**REQUIRED ACTION**: Return, exactly as written, the line containing "The page's text" and every line after it to the end of the records below, with no pictures.

Entries taken from a collection
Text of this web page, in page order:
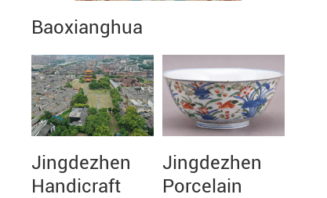
Baoxianghua
Jingdezhen
Handicraft
Jingdezhen
Porcelain
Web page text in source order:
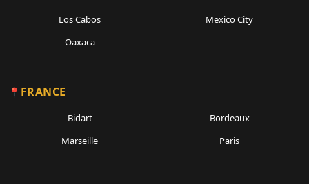
Los Cabos
Mexico City
Oaxaca
FRANCE
Bidart
Bordeaux
Marseille
Paris
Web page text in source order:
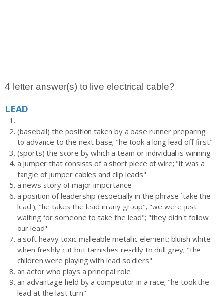
4 letter answer(s) to live electrical cable?
LEAD
(baseball) the position taken by a base runner preparing
to advance to the next base; "he took a long lead off first"
(sports) the score by which a team or individual is winning
a jumper that consists of a short piece of wire; "it was a
tangle of jumper cables and clip leads"
a news story of major importance
a position of leadership (especially in the phrase `take the
lead'); "he takes the lead in any group"; "we were just
waiting for someone to take the lead"; "they didn't follow
our lead"
a soft heavy toxic malleable metallic element; bluish white
when freshly cut but tarnishes readily to dull grey; "the
children were playing with lead soldiers"
an actor who plays a principal role
an advantage held by a competitor in a race; "he took the
lead at the last turn"
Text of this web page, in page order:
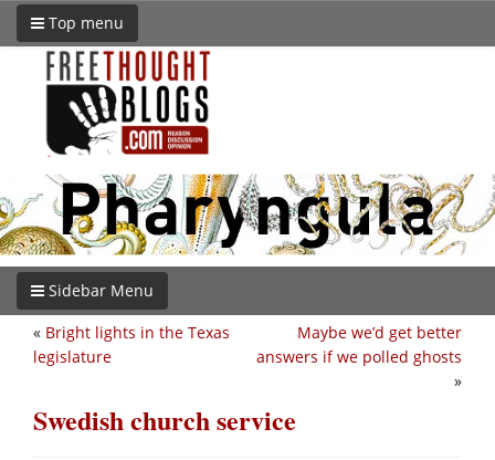
Top menu
Sidebar Menu
Maybe we’d get better
answers if we polled ghosts
»
« Bright lights in the Texas
legislature
Swedish church service
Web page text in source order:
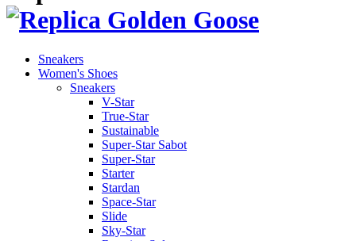
Sneakers
Women's Shoes
Sneakers
V-Star
True-Star
Sustainable
Super-Star Sabot
Super-Star
Starter
Stardan
Space-Star
Slide
Sky-Star
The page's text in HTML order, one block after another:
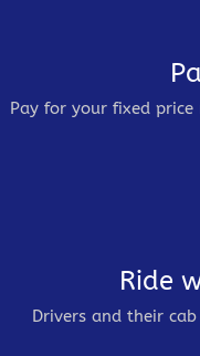
Pay for your fixed
Ride
Drivers and their
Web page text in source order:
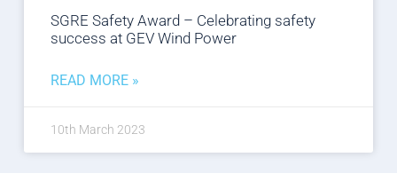
SGRE Safety Award – Celebrating safety
success at GEV Wind Power
READ MORE »
10th March 2023
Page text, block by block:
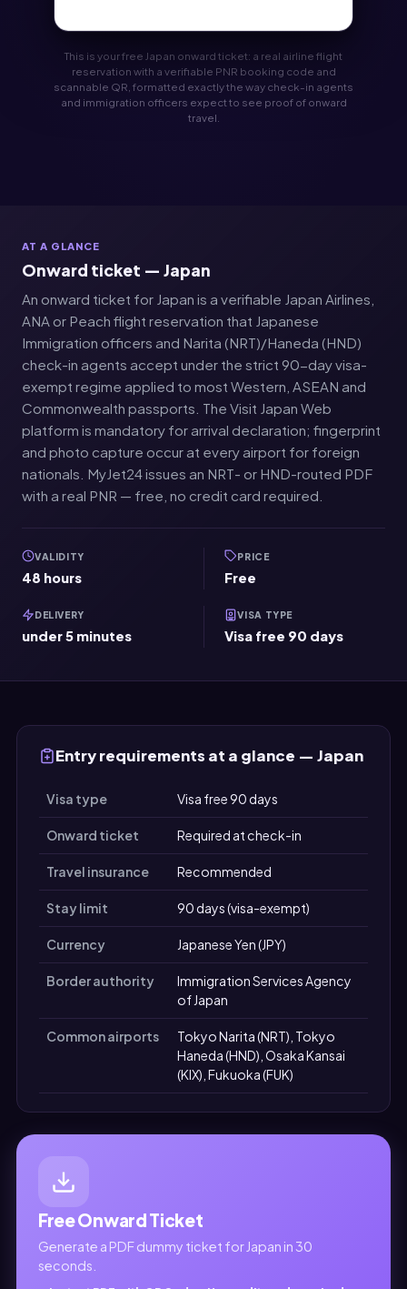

**RESPONSE**:
The page's text in HTML order, one block after another:
Pay for your fixed
Ride
Drivers and their
Web page text in source order:
SGRE Safety Award – Celebrating safety
success at GEV Wind Power
READ MORE »
10th March 2023
Page text, block by block:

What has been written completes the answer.